··· Exercise material ···

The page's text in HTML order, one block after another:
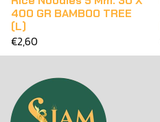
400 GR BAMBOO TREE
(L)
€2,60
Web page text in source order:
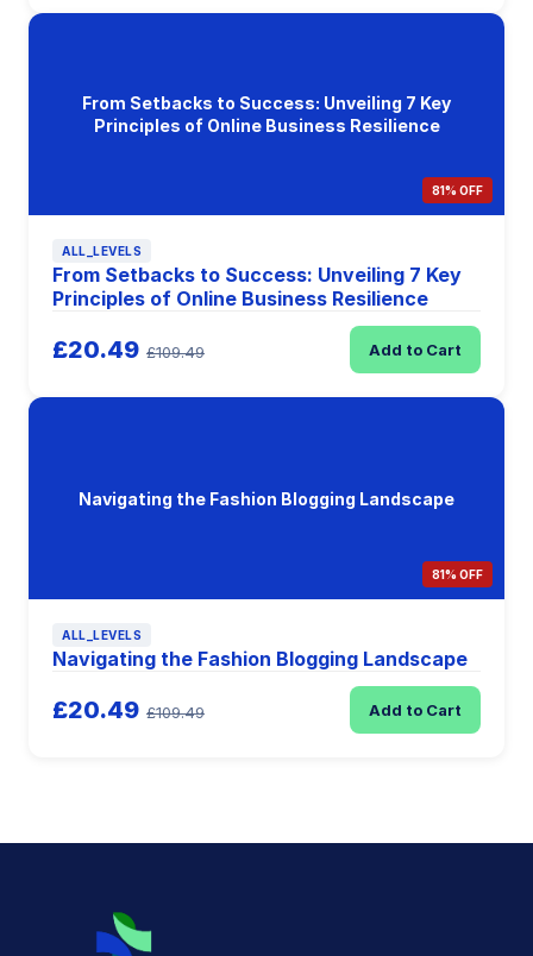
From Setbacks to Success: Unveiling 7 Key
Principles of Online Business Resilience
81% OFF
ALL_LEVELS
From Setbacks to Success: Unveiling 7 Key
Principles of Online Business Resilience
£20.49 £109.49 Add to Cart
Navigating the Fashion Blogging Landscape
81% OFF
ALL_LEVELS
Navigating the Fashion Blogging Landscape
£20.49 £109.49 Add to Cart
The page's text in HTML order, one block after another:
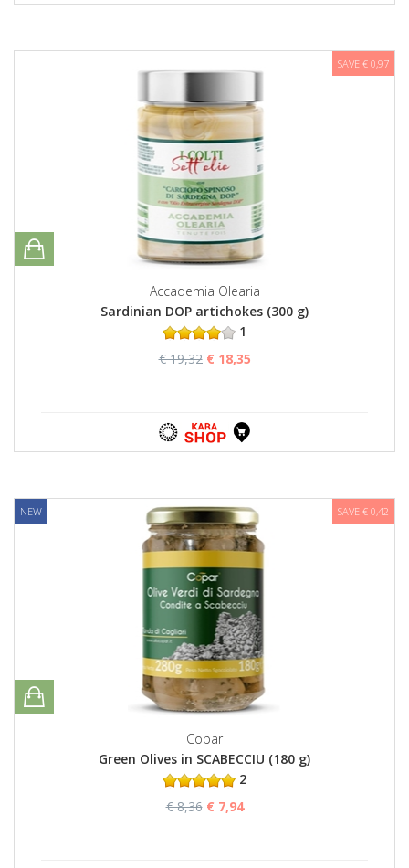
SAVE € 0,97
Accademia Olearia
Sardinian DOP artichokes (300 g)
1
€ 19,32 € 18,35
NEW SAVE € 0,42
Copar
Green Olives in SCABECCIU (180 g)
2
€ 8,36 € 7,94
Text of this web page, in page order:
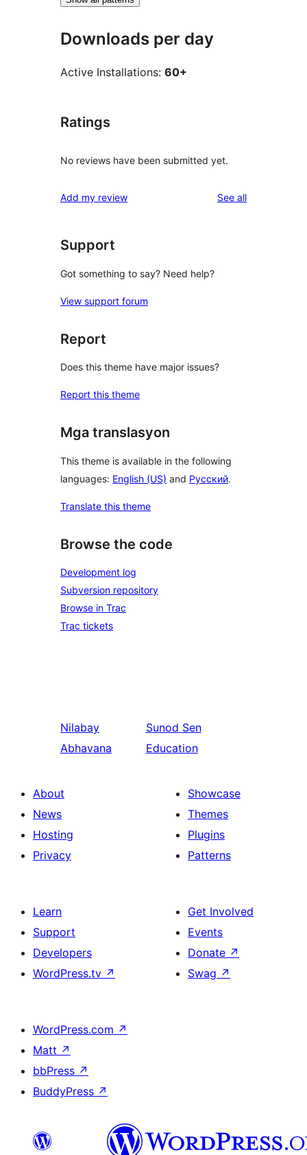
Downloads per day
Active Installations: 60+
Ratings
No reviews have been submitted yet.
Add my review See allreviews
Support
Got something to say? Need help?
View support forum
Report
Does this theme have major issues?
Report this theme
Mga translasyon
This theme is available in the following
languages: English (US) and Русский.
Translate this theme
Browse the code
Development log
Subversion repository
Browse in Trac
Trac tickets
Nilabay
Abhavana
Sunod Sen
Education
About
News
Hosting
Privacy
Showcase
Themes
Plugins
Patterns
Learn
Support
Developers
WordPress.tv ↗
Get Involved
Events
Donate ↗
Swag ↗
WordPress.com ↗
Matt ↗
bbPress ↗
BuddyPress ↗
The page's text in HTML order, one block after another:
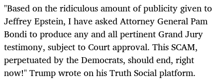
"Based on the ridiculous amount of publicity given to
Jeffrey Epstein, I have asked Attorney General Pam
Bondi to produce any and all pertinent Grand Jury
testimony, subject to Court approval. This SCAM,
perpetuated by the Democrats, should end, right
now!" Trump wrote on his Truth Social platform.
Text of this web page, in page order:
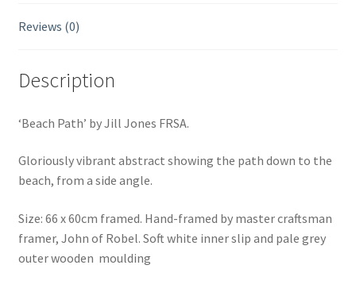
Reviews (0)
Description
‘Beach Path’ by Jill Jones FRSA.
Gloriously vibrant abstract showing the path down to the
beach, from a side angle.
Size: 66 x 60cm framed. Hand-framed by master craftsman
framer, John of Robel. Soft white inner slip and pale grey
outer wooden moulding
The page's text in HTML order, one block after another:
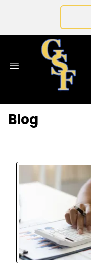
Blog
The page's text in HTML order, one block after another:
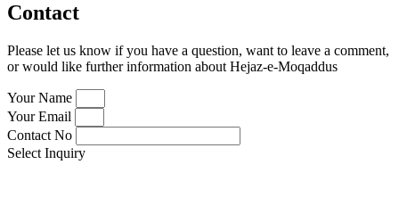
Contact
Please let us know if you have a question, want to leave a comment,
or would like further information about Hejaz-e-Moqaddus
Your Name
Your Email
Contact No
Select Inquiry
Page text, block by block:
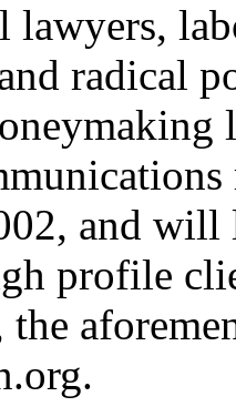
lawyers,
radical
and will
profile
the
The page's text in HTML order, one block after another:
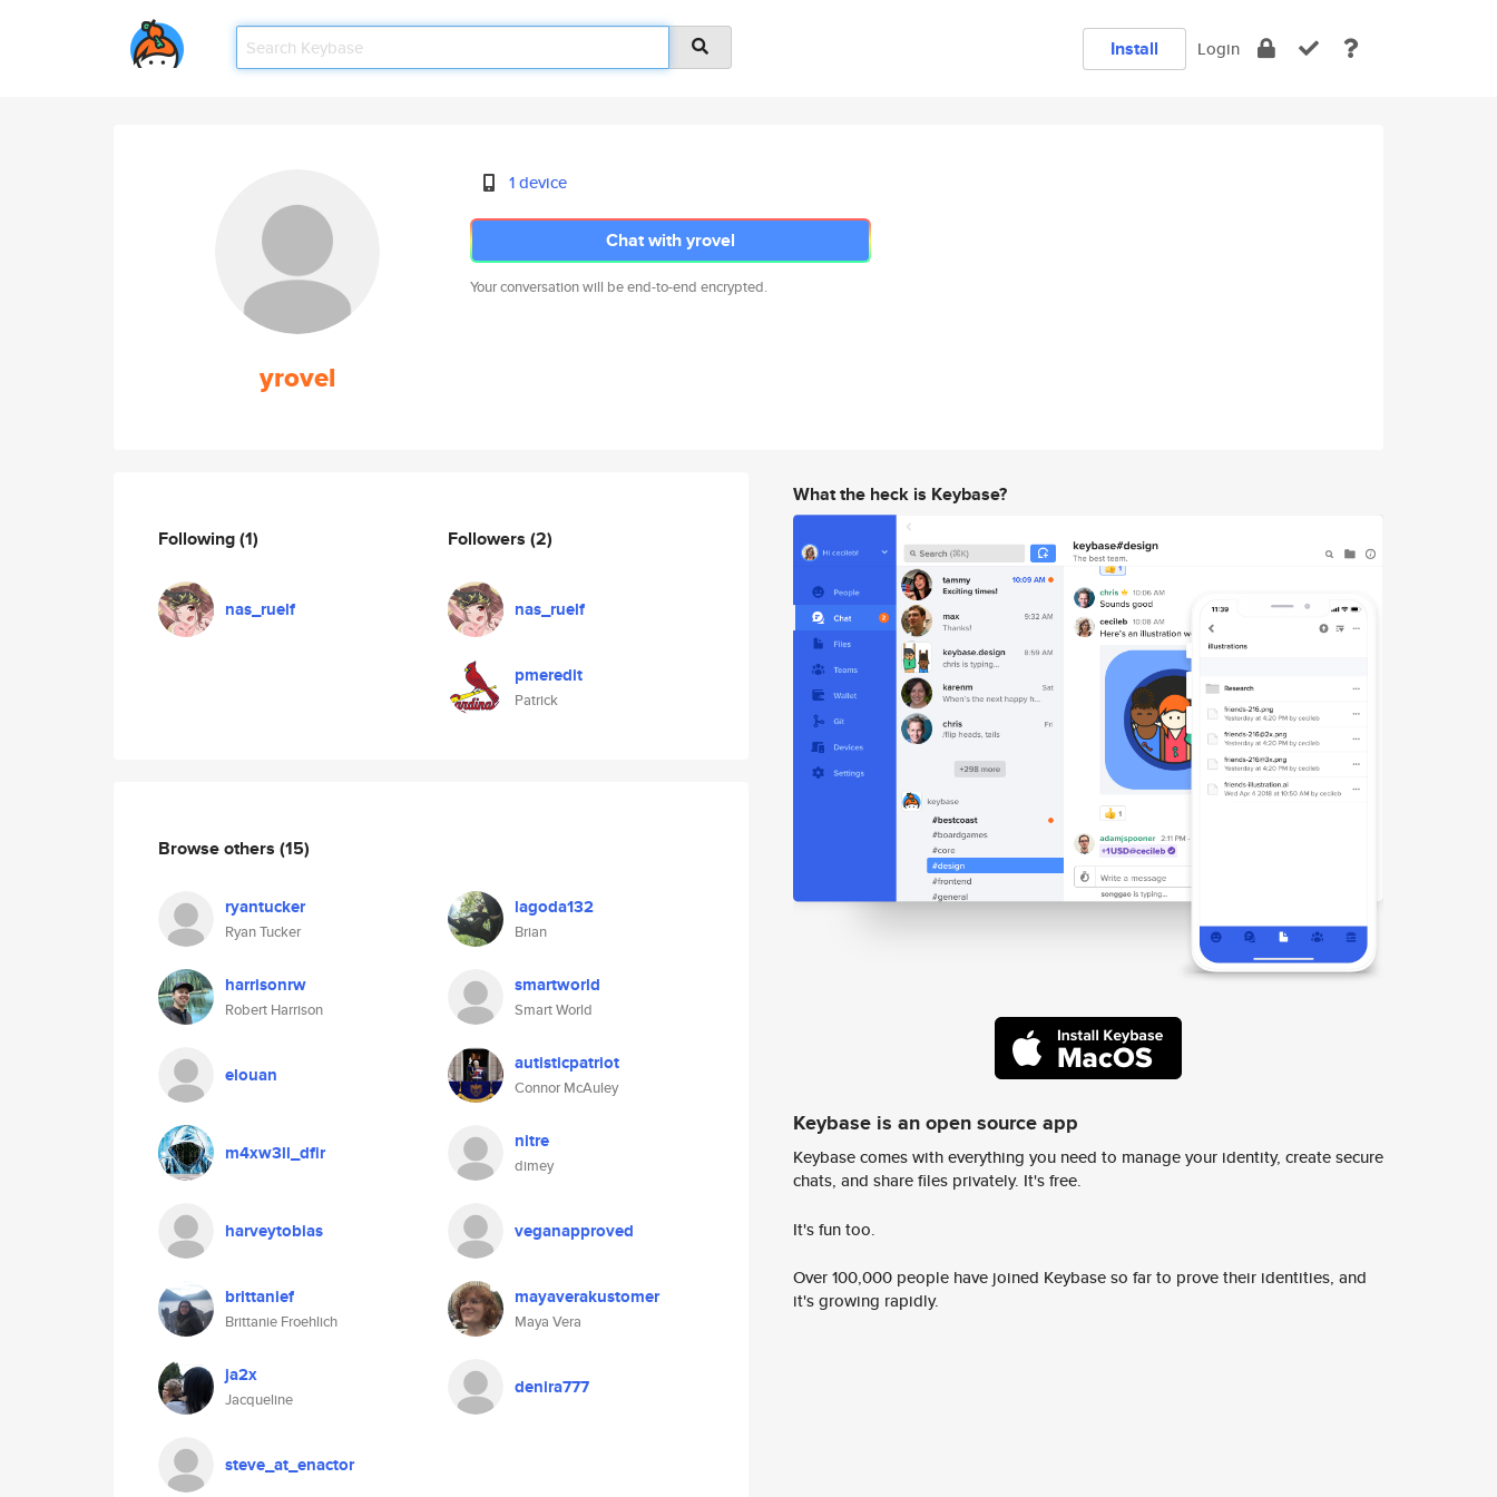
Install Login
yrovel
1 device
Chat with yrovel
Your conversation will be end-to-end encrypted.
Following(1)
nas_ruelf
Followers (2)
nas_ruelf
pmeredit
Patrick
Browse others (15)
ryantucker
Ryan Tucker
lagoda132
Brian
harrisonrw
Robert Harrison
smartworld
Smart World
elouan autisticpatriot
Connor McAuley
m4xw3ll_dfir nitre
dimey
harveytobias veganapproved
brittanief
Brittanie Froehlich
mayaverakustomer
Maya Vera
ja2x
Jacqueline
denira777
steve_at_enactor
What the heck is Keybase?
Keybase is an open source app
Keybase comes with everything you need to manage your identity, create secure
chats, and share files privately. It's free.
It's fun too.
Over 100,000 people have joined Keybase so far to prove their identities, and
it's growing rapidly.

···

- _Brief_:
All the records above need to be given again word for word. Skip the pictures.

- _Result for this task_:
The page's text in HTML order, one block after another:
400 GR BAMBOO TREE
(L)
€2,60
Web page text in source order:
From Setbacks to Success: Unveiling 7 Key
Principles of Online Business Resilience
81% OFF
ALL_LEVELS
From Setbacks to Success: Unveiling 7 Key
Principles of Online Business Resilience
£20.49 £109.49 Add to Cart
Navigating the Fashion Blogging Landscape
81% OFF
ALL_LEVELS
Navigating the Fashion Blogging Landscape
£20.49 £109.49 Add to Cart
The page's text in HTML order, one block after another:
SAVE € 0,97
Accademia Olearia
Sardinian DOP artichokes (300 g)
1
€ 19,32 € 18,35
NEW SAVE € 0,42
Copar
Green Olives in SCABECCIU (180 g)
2
€ 8,36 € 7,94
Text of this web page, in page order:
Downloads per day
Active Installations: 60+
Ratings
No reviews have been submitted yet.
Add my review See allreviews
Support
Got something to say? Need help?
View support forum
Report
Does this theme have major issues?
Report this theme
Mga translasyon
This theme is available in the following
languages: English (US) and Русский.
Translate this theme
Browse the code
Development log
Subversion repository
Browse in Trac
Trac tickets
Nilabay
Abhavana
Sunod Sen
Education
About
News
Hosting
Privacy
Showcase
Themes
Plugins
Patterns
Learn
Support
Developers
WordPress.tv ↗
Get Involved
Events
Donate ↗
Swag ↗
WordPress.com ↗
Matt ↗
bbPress ↗
BuddyPress ↗
The page's text in HTML order, one block after another:
"Based on the ridiculous amount of publicity given to
Jeffrey Epstein, I have asked Attorney General Pam
Bondi to produce any and all pertinent Grand Jury
testimony, subject to Court approval. This SCAM,
perpetuated by the Democrats, should end, right
now!" Trump wrote on his Truth Social platform.
Text of this web page, in page order:
Reviews (0)
Description
‘Beach Path’ by Jill Jones FRSA.
Gloriously vibrant abstract showing the path down to the
beach, from a side angle.
Size: 66 x 60cm framed. Hand-framed by master craftsman
framer, John of Robel. Soft white inner slip and pale grey
outer wooden moulding
The page's text in HTML order, one block after another:
Blog
The page's text in HTML order, one block after another:
Contact
Please let us know if you have a question, want to leave a comment,
or would like further information about Hejaz-e-Moqaddus
Your Name
Your Email
Contact No
Select Inquiry
Page text, block by block:
lawyers,
radical
and will
profile
the
The page's text in HTML order, one block after another:
Install Login
yrovel
1 device
Chat with yrovel
Your conversation will be end-to-end encrypted.
Following(1)
nas_ruelf
Followers (2)
nas_ruelf
pmeredit
Patrick
Browse others (15)
ryantucker
Ryan Tucker
lagoda132
Brian
harrisonrw
Robert Harrison
smartworld
Smart World
elouan autisticpatriot
Connor McAuley
m4xw3ll_dfir nitre
dimey
harveytobias veganapproved
brittanief
Brittanie Froehlich
mayaverakustomer
Maya Vera
ja2x
Jacqueline
denira777
steve_at_enactor
What the heck is Keybase?
Keybase is an open source app
Keybase comes with everything you need to manage your identity, create secure
chats, and share files privately. It's free.
It's fun too.
Over 100,000 people have joined Keybase so far to prove their identities, and
it's growing rapidly.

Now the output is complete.